TO DO: The lines to repeat run from the one containing "Private Money lenders - hard Money Loans –" through the last line of the records below; repeat them exactly and give nothing more.

Records contained in a dataset
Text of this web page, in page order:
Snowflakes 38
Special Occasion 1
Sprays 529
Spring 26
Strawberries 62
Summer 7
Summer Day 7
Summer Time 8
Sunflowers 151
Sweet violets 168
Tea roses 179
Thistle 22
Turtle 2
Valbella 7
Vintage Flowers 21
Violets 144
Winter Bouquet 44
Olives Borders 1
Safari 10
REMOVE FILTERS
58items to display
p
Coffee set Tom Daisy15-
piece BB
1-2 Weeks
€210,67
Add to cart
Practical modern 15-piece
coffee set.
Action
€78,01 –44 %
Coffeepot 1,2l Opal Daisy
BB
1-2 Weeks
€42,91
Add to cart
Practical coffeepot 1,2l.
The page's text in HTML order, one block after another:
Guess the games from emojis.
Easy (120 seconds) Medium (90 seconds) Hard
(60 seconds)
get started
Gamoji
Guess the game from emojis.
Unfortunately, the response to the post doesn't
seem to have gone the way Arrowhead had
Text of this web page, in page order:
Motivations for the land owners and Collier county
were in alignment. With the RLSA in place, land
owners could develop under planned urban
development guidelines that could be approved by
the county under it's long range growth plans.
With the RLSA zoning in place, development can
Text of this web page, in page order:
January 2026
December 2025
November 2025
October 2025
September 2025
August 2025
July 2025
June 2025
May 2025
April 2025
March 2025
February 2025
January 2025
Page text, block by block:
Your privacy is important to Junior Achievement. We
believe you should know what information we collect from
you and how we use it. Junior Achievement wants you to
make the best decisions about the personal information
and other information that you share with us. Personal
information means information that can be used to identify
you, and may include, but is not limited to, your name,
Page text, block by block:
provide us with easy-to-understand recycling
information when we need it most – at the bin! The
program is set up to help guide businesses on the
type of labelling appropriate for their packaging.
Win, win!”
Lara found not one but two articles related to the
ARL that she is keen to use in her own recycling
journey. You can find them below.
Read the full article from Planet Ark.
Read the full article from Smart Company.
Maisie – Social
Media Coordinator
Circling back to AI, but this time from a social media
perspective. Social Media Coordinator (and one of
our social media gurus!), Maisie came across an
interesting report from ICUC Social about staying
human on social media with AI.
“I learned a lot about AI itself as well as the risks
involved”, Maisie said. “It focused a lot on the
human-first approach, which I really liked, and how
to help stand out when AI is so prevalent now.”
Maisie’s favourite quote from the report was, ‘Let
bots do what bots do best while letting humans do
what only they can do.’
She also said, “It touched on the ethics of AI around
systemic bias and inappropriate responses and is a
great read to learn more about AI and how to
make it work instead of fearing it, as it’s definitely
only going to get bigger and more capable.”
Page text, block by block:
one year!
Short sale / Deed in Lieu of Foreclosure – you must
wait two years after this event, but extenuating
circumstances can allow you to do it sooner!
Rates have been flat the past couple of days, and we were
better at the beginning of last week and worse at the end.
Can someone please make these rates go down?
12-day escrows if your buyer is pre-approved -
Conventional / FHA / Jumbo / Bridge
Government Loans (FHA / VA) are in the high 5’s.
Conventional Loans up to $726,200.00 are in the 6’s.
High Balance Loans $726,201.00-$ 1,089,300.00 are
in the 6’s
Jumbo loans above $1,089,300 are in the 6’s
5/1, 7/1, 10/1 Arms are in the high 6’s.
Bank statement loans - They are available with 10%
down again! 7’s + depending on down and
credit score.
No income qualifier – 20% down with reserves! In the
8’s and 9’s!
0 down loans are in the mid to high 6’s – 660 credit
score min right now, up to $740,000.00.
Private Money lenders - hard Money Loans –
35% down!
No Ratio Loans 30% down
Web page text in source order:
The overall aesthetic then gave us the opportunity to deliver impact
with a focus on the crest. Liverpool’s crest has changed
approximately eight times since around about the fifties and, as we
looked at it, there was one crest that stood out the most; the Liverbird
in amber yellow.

TASK RESULT:
Private Money lenders - hard Money Loans –
35% down!
No Ratio Loans 30% down
Web page text in source order:
The overall aesthetic then gave us the opportunity to deliver impact
with a focus on the crest. Liverpool’s crest has changed
approximately eight times since around about the fifties and, as we
looked at it, there was one crest that stood out the most; the Liverbird
in amber yellow.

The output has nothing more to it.